* **Description of the task**
Print exactly the lines from the one containing "Humanitarian Situation in the" through the last line of the records below, both included, and nothing else; omit any pictures.

******************************

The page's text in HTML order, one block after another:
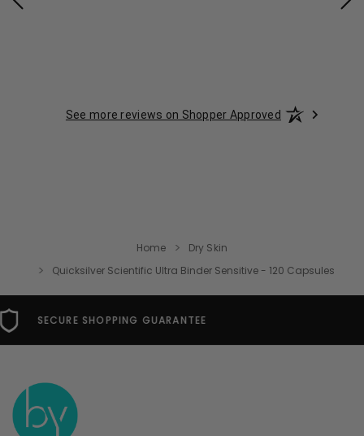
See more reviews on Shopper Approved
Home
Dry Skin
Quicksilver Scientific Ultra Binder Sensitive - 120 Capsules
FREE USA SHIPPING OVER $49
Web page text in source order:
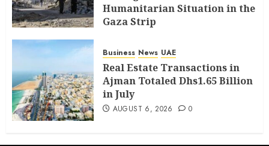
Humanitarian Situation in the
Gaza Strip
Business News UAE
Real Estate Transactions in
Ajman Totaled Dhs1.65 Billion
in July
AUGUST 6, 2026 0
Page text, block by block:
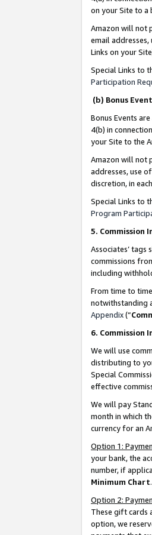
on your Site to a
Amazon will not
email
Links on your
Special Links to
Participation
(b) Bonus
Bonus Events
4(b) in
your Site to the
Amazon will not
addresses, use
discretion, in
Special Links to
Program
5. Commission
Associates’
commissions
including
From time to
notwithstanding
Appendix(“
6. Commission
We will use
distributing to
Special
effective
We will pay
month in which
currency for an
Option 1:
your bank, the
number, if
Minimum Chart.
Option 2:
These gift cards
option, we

******************************

* **Exercise output**
Humanitarian Situation in the
Gaza Strip
Business News UAE
Real Estate Transactions in
Ajman Totaled Dhs1.65 Billion
in July
AUGUST 6, 2026 0
Page text, block by block:
on your Site to a
Amazon will not
email
Links on your
Special Links to
Participation
(b) Bonus
Bonus Events
4(b) in
your Site to the
Amazon will not
addresses, use
discretion, in
Special Links to
Program
5. Commission
Associates’
commissions
including
From time to
notwithstanding
Appendix(“
6. Commission
We will use
distributing to
Special
effective
We will pay
month in which
currency for an
Option 1:
your bank, the
number, if
Minimum Chart.
Option 2:
These gift cards
option, we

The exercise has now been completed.